If you want Aleph to only return matches that have exactly “Vladimir Putin”, then you should put quotations around those two keywords:
"Vladimir Putin"
A quoted search like “Vladimir Putin” returns results that contain all terms in the exact same order. However, Aleph applies some normalization (like transliteration) of the keyword and documents, so searching for “Vladimir Putin” would also return results that contain “Владимир Путин” (and vice versa).
Instead of using quotes, you can also do this by writing “Validimir Putin” in the This exact word/phrase field in the advanced search options:
Allow for variations in spelling
Sometimes a name can be spelled many different ways or even misspelled many different ways. One way to solve this problem is to simply type each variation in the search form:
Владимир Путин Poutine Wladimir Путин Путину Путином
You might capture all the variations you want, but you also might miss some by accident. Another way to tell Aleph to look for variants of a name is to use the ~ operator:
Putin~2
What this translates to: Give me matches that include the keyword “Putin”, but also matches that include up to any 2 letter variations of “Putin”. These variations include adding, removing, and changing a letter.

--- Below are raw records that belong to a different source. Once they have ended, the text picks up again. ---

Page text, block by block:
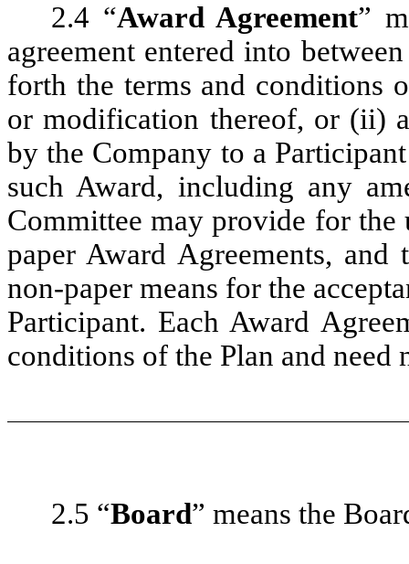
2.4 “Award Agreement”
agreement entered into
forth the terms and conditions
or modification thereof, or (ii)
by the Company to a
such Award, including any
Committee may provide for
paper Award Agreements,
non-paper means for the
Participant. Each Award
conditions of the Plan and need
2.5 “Board” means the
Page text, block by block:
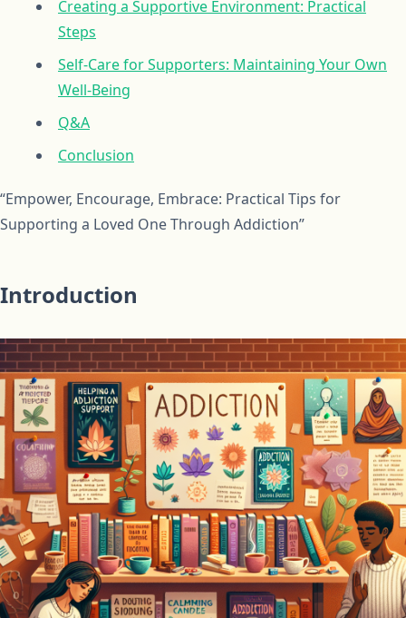
Creating a Supportive Environment: Practical
Steps
Self-Care for Supporters: Maintaining Your Own
Well-Being
Q&A
Conclusion
“Empower, Encourage, Embrace: Practical Tips for
Supporting a Loved One Through Addiction”
Introduction
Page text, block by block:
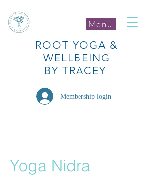
Menu
ROOT YOGA &
WELLBEING
BY TRACEY
Membership login
Yoga Nidra
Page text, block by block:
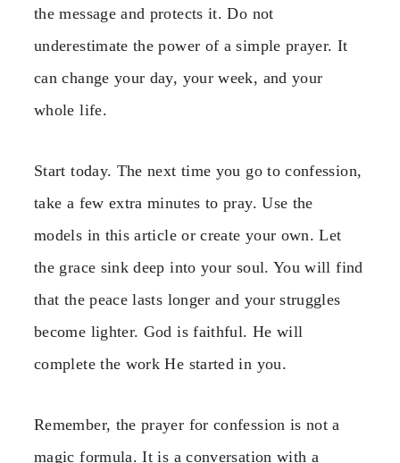
the message and protects it. Do not
underestimate the power of a simple prayer. It
can change your day, your week, and your
whole life.
Start today. The next time you go to confession,
take a few extra minutes to pray. Use the
models in this article or create your own. Let
the grace sink deep into your soul. You will find
that the peace lasts longer and your struggles
become lighter. God is faithful. He will
complete the work He started in you.
Remember, the prayer for confession is not a
magic formula. It is a conversation with a
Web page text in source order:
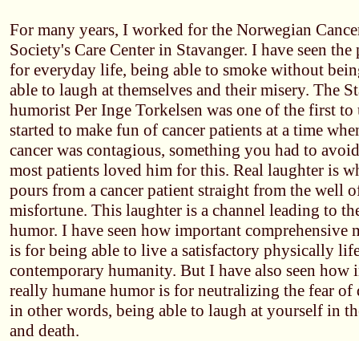
For many years, I worked for the Norwegian
Society's Care Center in Stavanger. I have seen
for everyday life, being able to smoke without
able to laugh at themselves and their misery. The
humorist Per Inge Torkelsen was one of the first to
started to make fun of cancer patients at a time
cancer was contagious, something you had to
most patients loved him for this. Real laughter is
pours from a cancer patient straight from the well
misfortune. This laughter is a channel leading to
humor. I have seen how important comprehensive
is for being able to live a satisfactory physically
contemporary humanity. But I have also seen how
really humane humor is for neutralizing the fear
in other words, being able to laugh at yourself in
and death.

Search for words that should be in proximity to each other
If you do not want to find a precise keyword, but merely specify that two words are supposed to appear close to each other, you might want to use a proximity search, which also uses the ~ operator. This will try to find all the requested search keywords within a given distance from each other. For example, to find matches where the keywords Trump and Putin are ten or fewer words apart from each other, you can formulate the search as:
"Trump Putin"~10
Including and excluding combinations of keywords
You can tell Aleph to find matches to multiple keywords in a variety of ways or combinations, otherwise known as a composite search.

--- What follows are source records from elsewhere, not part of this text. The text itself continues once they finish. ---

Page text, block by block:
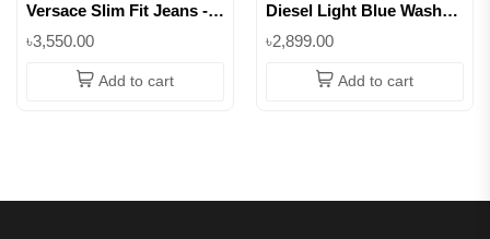
Versace Slim Fit Jeans -
Superb
৳3,550.00
Add to cart
Diesel Light Blue Wash
৳2,899.00
Add to cart
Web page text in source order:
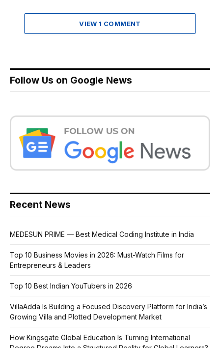
VIEW 1 COMMENT
Follow Us on Google News
Recent News
MEDESUN PRIME — Best Medical Coding Institute in India
Top 10 Business Movies in 2026: Must-Watch Films for
Entrepreneurs & Leaders
Top 10 Best Indian YouTubers in 2026
VillaAdda Is Building a Focused Discovery Platform for India’s
Growing Villa and Plotted Development Market
How Kingsgate Global Education Is Turning International
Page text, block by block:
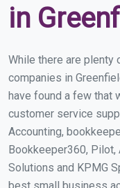
in
While there are plenty
companies in
have found a few that
customer service
Accounting,
Bookkeeper360, Pilot,
Solutions and KPMG
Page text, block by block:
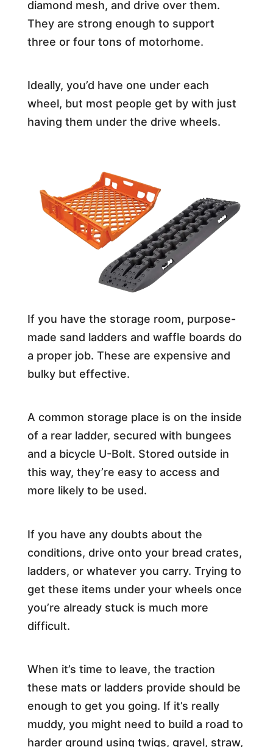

To tell Aleph that a keyword must exist in all resulting matches, use a + operator. Similarly, to tell Aleph that a keyword must not exist in any of the resulting matches, use - operator.
+Trump -Putin
This translates to: Give me all matches in which each match must include the keyword Trump and must definitely not include the keyword Putin.
You can take these combinations a step further using the AND operator or the OR operator.
Trump AND Putin
This translates to: Give me all matches in which each match must contain both the keywords Trump and Putin, but don’t return any matches that only contain just one of those keywords.
Trump OR Putin
This translates to: Give me all matches in which each match may contain the keywords Trump or Putin or both.

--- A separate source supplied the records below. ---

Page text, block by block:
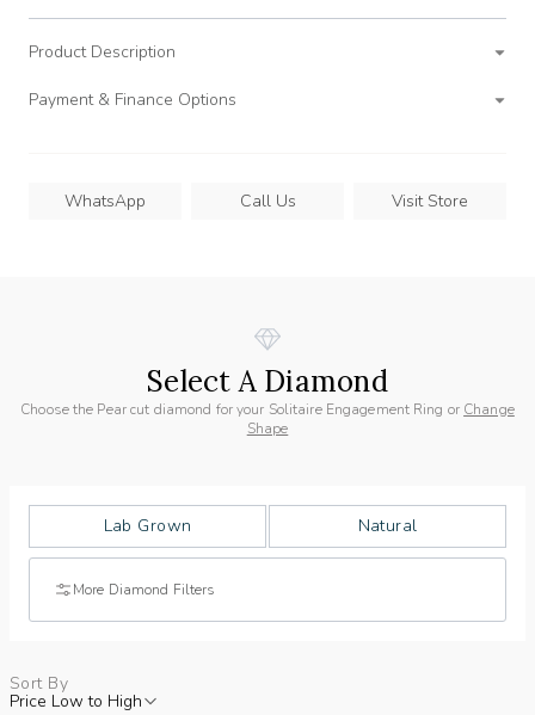
Product Description
Payment & Finance Options
WhatsApp Call Us Visit Store
Select A Diamond
Choose the Pear cut diamond for your Solitaire Engagement Ring or Change
Shape
Lab Grown Natural
More Diamond Filters
Sort By
Price Low to High

You can build on these searches even further like so:
+Trump AND (Salman OR Putin) -South Korea
This translates to: Give me all matches in which each match must contain the keyword Trump and must contain either the keyword Salman or the keyword Putin, but must not contain the keywords South Korea.
Full search syntax
Under the hood, Aleph uses a search engine called Elasticsearch. In addition to the advanced search options explained above, you can also use the full Elasticsearch query syntax. Please refer to the Elasticsearch documentation for more information.
Some search options supported by the Elasticsearch query syntax (such as wildcards and regular expressions) are very slow. Use these features carefully and ideally limit the searches to specific datasetes or investigations.
Putting it all together
You can combine any of the methods supported by Aleph in many combinations to create some very explicit search rules. The complexity, of course, depends on your needs.